_DATASET_.
□ □ □ □ □ □ □
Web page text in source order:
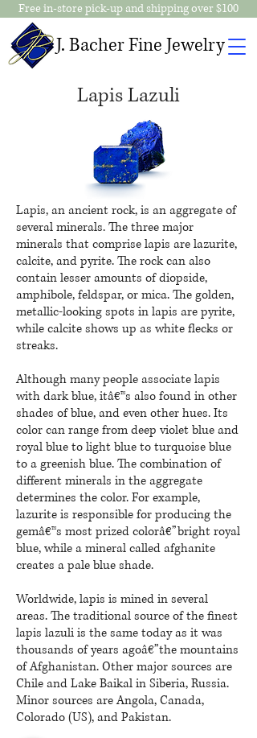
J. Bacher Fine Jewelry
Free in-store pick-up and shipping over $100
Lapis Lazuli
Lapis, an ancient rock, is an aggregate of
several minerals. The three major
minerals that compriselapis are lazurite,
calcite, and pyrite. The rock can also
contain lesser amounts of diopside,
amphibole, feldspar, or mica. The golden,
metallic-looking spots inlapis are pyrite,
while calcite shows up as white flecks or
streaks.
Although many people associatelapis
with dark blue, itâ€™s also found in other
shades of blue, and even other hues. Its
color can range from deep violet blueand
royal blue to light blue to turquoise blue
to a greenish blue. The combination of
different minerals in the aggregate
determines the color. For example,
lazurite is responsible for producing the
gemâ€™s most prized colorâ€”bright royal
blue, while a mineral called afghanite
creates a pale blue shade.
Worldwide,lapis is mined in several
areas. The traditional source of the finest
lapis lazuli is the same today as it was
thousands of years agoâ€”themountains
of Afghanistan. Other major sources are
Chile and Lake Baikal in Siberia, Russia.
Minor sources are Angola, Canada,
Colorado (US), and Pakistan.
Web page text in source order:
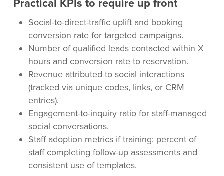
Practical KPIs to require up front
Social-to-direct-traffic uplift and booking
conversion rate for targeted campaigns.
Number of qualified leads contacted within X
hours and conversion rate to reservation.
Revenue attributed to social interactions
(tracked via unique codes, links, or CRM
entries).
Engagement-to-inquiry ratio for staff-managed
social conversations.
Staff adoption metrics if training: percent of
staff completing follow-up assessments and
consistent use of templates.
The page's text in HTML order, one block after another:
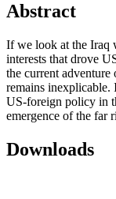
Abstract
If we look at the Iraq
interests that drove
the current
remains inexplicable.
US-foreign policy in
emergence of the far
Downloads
□ □ □ □ □ □ □
_TO DO_. The entries above hold a line with "minerals that compriselapis" and a later line with "areas. The traditional source of the finest". Write out exactly those lines and all lines between, nothing more.

_YOUR RESPONSE_.
minerals that compriselapis are lazurite,
calcite, and pyrite. The rock can also
contain lesser amounts of diopside,
amphibole, feldspar, or mica. The golden,
metallic-looking spots inlapis are pyrite,
while calcite shows up as white flecks or
streaks.
Although many people associatelapis
with dark blue, itâ€™s also found in other
shades of blue, and even other hues. Its
color can range from deep violet blueand
royal blue to light blue to turquoise blue
to a greenish blue. The combination of
different minerals in the aggregate
determines the color. For example,
lazurite is responsible for producing the
gemâ€™s most prized colorâ€”bright royal
blue, while a mineral called afghanite
creates a pale blue shade.
Worldwide,lapis is mined in several
areas. The traditional source of the finest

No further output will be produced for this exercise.